Entries taken from a collection
::::::::
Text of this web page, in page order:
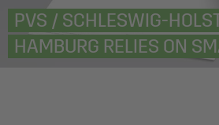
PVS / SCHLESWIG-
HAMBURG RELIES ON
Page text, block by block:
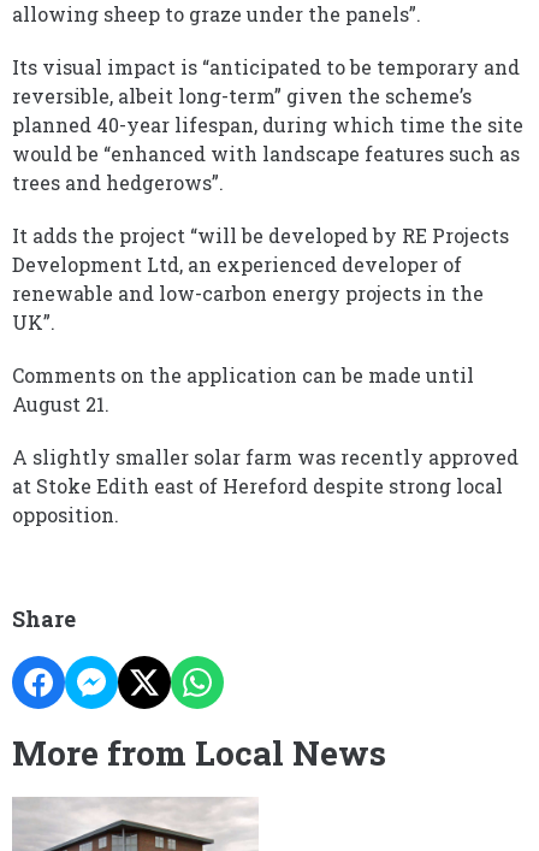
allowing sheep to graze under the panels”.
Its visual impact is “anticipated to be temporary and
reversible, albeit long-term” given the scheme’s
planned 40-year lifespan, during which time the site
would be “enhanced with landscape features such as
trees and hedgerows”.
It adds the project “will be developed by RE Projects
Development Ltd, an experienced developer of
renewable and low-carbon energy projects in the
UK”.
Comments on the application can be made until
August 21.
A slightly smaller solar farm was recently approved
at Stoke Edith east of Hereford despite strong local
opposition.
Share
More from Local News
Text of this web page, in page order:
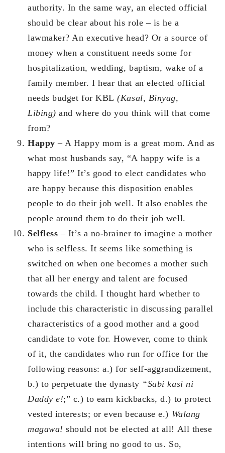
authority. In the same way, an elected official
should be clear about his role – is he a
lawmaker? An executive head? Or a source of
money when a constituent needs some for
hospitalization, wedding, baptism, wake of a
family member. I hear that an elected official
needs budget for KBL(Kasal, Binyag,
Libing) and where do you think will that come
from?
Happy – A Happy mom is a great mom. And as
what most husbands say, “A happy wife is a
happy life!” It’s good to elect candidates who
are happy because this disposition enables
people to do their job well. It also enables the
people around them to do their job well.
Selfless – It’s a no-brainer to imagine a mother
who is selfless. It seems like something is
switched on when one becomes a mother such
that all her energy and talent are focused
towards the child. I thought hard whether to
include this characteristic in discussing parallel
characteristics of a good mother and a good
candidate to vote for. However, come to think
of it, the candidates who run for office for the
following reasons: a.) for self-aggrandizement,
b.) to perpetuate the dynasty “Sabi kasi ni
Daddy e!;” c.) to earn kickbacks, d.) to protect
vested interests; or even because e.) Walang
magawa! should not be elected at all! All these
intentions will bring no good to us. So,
::::::::
• _Your instructions_
For the lines above, output exactly those from the line containing "people around them to do their job well." through the line containing "include this characteristic", and skip the others.

• _Worked solution_
people around them to do their job well.
Selfless – It’s a no-brainer to imagine a mother
who is selfless. It seems like something is
switched on when one becomes a mother such
that all her energy and talent are focused
towards the child. I thought hard whether to
include this characteristic in discussing parallel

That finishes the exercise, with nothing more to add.